Google Apps – A reflection on PD: 18/8 Diocesan School for Girls (Auckland)

Written by admin

Topics: Education, Google, Leadership, Technology

So, today saw me taking a day out from school to drive up to Auckland for an immersive day with Google Apps. The day was a big success and although I took just a few things away with me it was great to start developing my PLN here in New Zealand. The day was facilitated by Mike Reading, a Certified Google Apps Edu Trainer and Certified Google Teacher. You can find out more about him and his work here.

Mike REading - Google Apps for Education Specialist

Our facilitator for the day

Mike started his initial sessions with the First World Problems video

A great icebreaker to start the morning! The up shot? – Creating a culture of engagement in schools is key to developing a culture of learning and achievement So, what about BYOD? Mike made some interesting points about schools that mandate a device for school are not actually representing a true BYOD policy. We need to get away from focusing the technology and focusing on the pedagogy and practice. How can the various tools we have access to via technology facilitate learning?

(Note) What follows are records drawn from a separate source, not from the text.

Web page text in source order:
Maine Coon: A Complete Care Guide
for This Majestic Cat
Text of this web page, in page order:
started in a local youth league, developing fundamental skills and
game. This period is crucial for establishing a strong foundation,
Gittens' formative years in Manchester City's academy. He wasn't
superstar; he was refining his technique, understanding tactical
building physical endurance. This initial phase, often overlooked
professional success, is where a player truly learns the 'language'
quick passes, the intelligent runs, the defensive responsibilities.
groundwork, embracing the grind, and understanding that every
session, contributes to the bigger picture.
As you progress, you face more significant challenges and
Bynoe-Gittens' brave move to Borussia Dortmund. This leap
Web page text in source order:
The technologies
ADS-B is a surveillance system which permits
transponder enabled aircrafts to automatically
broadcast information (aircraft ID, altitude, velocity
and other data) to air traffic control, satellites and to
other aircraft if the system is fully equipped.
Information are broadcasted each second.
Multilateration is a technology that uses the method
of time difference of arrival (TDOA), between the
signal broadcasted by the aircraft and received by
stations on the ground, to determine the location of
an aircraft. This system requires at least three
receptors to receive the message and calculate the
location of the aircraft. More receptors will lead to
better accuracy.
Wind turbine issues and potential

There needs to be focus on developing software skills that are skilling students for the future. It is less about software, hardware and equity and more about finding a platform and springboard into learning and the new opportunities that this may bring. Effective learners need intrinsic motivation, this requires autonomy and for a student, autonomy means choice. So how do we give students choice within the realms of the curriculum?

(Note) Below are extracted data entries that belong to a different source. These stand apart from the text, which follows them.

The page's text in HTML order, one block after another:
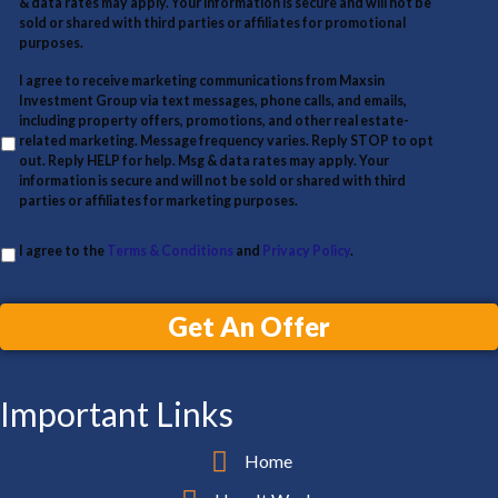
s
sold or shared with third parties or affiliates for promotional
purposes.
I agree to receive marketing communications from Maxsin
Investment Group via text messages, phone calls, and emails,
including property offers, promotions, and other real estate-
related marketing. Message frequency varies. Reply STOP to opt
out. Reply HELP for help. Msg & data rates may apply. Your
information is secure and will not be sold or shared with third
parties or affiliates for marketing purposes.
I agree to the Terms & Conditions and Privacy Policy.
Get An Offer
Important Links
Home

Mike brought in to play the famous quote from Steve jobs – “What’s wrong with education cannot be fixed by technology”. We need to see a shift in thinking and secure opportunities that are valued by the learner. Indeed, some schools are taking some ideas from industry – introducing the notion of 20% time. Students have 20% available of the week to work on whatever educational work has value to them.

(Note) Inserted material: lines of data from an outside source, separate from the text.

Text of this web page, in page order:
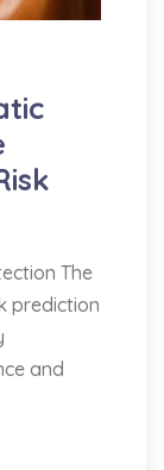
The
prediction
and
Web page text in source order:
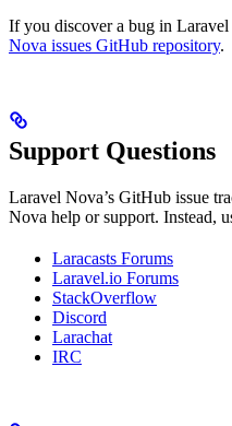
If you discover a bug in Laravel
Nova issues GitHub repository.
Support Questions
Laravel Nova’s GitHub issue
Nova help or support. Instead,
Laracasts Forums
Laravel.io Forums
StackOverflow
Discord
Larachat
IRC
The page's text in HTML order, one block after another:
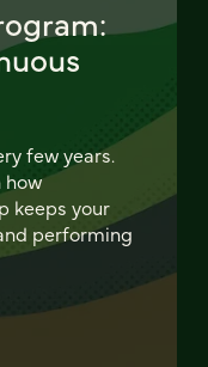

Mastery – An educational conundrum is that students do not see themselves as making progress due to the incremental change taking place. As a result they live in a world of frustration and we need a way of providing feedback to students and show them that they are progressing. Technology allows us to show progression easily. Why is it that students engage in computer games but not when using technology in the curriculum? It is all to do with feedback. Games are built around progression, have feedback loops (Computer games give negative feedback every 7.4 seconds, positive feedback every 1.4 seconds). As a result GoogleDocs can kick mastery out of the park.

Purpose – How can we use technology to place extra value on work?

It was great to meet up with everyone today and I hope that there will be lots of good ideas that stem out of the day that can be shared. The day certainly inspired me, with a few reflective blogs being posted during the day.